§ Action item: Each line from the start of the listing below through the line containing "exploring resources like" should be reproduced exactly, with no others.
-------- Data listing
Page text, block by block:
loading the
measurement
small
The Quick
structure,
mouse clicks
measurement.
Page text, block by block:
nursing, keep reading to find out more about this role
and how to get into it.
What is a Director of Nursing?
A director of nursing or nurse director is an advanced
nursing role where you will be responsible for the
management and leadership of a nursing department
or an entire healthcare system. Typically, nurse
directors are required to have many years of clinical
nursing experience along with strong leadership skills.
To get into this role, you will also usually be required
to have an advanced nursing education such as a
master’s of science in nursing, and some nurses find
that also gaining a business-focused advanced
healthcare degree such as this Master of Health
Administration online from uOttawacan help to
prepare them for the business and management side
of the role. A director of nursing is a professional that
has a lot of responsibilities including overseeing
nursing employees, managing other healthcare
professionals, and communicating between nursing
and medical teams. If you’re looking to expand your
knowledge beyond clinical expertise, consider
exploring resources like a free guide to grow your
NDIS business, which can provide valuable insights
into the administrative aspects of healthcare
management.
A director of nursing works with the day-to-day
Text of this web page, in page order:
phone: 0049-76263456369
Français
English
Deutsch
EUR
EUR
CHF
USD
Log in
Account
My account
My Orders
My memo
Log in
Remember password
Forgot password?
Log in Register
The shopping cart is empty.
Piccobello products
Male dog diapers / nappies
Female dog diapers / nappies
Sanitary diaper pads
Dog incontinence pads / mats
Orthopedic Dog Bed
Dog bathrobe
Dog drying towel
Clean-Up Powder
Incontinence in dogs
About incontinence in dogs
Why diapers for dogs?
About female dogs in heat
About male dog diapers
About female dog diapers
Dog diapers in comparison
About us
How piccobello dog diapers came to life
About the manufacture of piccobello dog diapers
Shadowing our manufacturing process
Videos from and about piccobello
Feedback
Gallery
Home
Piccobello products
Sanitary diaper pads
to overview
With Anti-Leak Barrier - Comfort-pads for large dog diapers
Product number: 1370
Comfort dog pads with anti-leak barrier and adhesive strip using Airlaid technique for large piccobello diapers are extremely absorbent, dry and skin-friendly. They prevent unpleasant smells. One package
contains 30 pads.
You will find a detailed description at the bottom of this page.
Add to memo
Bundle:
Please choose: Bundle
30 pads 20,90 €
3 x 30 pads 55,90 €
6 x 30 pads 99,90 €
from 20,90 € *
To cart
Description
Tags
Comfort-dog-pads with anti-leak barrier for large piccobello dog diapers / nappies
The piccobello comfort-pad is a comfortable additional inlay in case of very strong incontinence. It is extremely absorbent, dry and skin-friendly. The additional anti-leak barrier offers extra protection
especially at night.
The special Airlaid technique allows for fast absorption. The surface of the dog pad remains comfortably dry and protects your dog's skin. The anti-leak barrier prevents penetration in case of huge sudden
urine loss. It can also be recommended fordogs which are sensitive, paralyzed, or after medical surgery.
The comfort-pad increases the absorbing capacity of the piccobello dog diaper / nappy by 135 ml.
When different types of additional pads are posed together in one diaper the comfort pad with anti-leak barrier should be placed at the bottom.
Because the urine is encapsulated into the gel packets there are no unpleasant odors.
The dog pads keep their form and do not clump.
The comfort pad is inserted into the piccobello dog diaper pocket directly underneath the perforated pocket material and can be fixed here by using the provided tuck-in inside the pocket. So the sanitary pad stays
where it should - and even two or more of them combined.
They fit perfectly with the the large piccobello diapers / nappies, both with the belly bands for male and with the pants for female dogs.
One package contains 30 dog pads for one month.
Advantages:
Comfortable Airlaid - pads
----------------
§ Problem solution:
Page text, block by block:
loading the
measurement
small
The Quick
structure,
mouse clicks
measurement.
Page text, block by block:
nursing, keep reading to find out more about this role
and how to get into it.
What is a Director of Nursing?
A director of nursing or nurse director is an advanced
nursing role where you will be responsible for the
management and leadership of a nursing department
or an entire healthcare system. Typically, nurse
directors are required to have many years of clinical
nursing experience along with strong leadership skills.
To get into this role, you will also usually be required
to have an advanced nursing education such as a
master’s of science in nursing, and some nurses find
that also gaining a business-focused advanced
healthcare degree such as this Master of Health
Administration online from uOttawacan help to
prepare them for the business and management side
of the role. A director of nursing is a professional that
has a lot of responsibilities including overseeing
nursing employees, managing other healthcare
professionals, and communicating between nursing
and medical teams. If you’re looking to expand your
knowledge beyond clinical expertise, consider
exploring resources like a free guide to grow your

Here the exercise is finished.